Interestingly, the performance gap between the two frameworks narrows considerably on ARM-based edge GPUs. This highlights an important insight: on constrained devices, memory bandwidth, fragmentation, and system overhead often dominate over algorithmic optimizations that shine on larger GPUs. In such environments, deployment strategy matters as much as the inference engine itself.
For edge practitioners, the choice is straightforward:
- Use llama.cpp when memory headroom is tight and user concurrency is low.
- Use vLLM when serving multiple clients, integrating RAG, or exposing LLMs as shared services, even on small devices.
As Jetson platforms evolve and techniques like quantization, speculative decoding, and KV-cache optimizations mature, the boundary between “edge” and “server-grade” LLM deployment will continue to blur. This experiment is a strong indication that edge AI is no longer limited to inference demos, it is ready for real applications.
With this we wrap up the blog post on deploying LLMs on Edge using vLLM and Llama.CPP. I hope you enjoyed reading the article. Please feel free to comment below for next blog post ideas, bugs, or any general suggestios if any. Happy Learning!

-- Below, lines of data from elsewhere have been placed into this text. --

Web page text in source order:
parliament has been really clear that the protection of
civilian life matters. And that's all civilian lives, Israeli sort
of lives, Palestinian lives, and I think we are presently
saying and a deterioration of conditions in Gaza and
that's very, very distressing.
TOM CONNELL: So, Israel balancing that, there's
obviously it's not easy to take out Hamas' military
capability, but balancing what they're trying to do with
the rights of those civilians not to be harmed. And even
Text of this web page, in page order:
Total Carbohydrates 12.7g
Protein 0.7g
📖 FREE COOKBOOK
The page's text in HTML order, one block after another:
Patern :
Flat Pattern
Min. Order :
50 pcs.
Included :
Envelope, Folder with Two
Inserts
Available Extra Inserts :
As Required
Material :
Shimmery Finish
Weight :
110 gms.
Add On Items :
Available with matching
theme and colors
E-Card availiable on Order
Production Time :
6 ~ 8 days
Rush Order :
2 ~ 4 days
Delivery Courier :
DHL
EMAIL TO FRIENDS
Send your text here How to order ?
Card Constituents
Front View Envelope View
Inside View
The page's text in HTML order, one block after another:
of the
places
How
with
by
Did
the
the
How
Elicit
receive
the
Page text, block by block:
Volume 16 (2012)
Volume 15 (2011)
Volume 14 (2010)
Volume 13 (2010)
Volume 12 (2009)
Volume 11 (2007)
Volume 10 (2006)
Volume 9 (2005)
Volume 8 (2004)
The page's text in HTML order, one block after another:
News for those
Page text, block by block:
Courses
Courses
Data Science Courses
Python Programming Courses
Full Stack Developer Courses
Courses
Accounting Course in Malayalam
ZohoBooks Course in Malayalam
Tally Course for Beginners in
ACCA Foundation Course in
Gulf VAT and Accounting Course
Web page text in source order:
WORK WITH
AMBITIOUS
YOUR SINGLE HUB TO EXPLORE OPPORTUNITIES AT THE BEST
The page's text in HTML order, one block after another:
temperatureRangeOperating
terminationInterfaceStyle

Yes, vLLM can run reliably on Jetson Orin Nano, but careful memory tuning is essential. With default settings, vLLM may fail due to out-of-memory errors or memory fragmentation. Limiting GPU memory utilization, reducing the maximum number of batched tokens, and lowering concurrency are often required. In constrained scenarios, enabling eager execution can help stabilize the server at the cost of reduced parallelism. With proper tuning, vLLM is stable and usable for real applications.
Choose llama.cpp when memory efficiency and simplicity are your top priorities. It consumes significantly less memory and is better suited for single-user or low-concurrency workloads on edge devices. In contrast, vLLM is the better choice when you need higher concurrency, OpenAI-compatible APIs, or integration with RAG and web-based applications. On Jetson-class hardware, the performance gap in raw throughput is small, so the decision is largely driven by memory headroom and concurrency requirements.
The primary bottleneck is unified memory, not raw GPU compute. All system processes, the OS, and the model share the same memory pool, making fragmentation and allocation failures common. Secondary factors include limited memory bandwidth, CUDA graph constraints, and background services consuming GPU or RAM. Effective edge deployment depends more on memory management and system tuning than on model architecture alone.